Problem requirements :: Although the records contain pictures, only their text should be reproduced, exactly as written.

Information ::
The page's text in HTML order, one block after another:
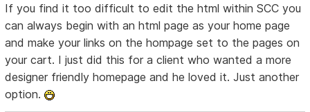
If you find it too difficult to edit the html within SCC you
can always begin with an html page as your home page
and make your links on the hompage set to the pages on
your cart. I just did this for a client who wanted a more
designer friendly homepage and he loved it. Just another
option.
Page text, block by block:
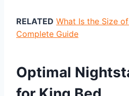
RELATED What Is the Size
Complete Guide
Optimal
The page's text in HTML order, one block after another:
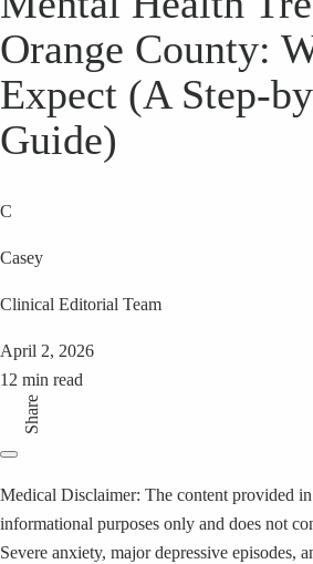
Orange County:
Expect (A Step-
Guide)
C
Casey
Clinical Editorial Team
April 2, 2026
12 min read
Share
Medical Disclaimer: The content provided
informational purposes only and does not
Severe anxiety, major depressive episodes,
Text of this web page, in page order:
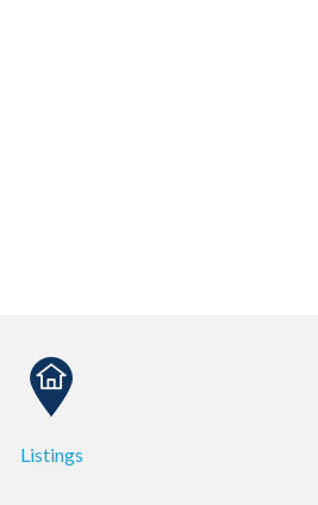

Response ::
The page's text in HTML order, one block after another:
If you find it too difficult to edit the html within SCC you
can always begin with an html page as your home page
and make your links on the hompage set to the pages on
your cart. I just did this for a client who wanted a more
designer friendly homepage and he loved it. Just another
option.
Page text, block by block:
RELATED What Is the Size
Complete Guide
Optimal
The page's text in HTML order, one block after another:
Orange County:
Expect (A Step-
Guide)
C
Casey
Clinical Editorial Team
April 2, 2026
12 min read
Share
Medical Disclaimer: The content provided
informational purposes only and does not
Severe anxiety, major depressive episodes,
Text of this web page, in page order:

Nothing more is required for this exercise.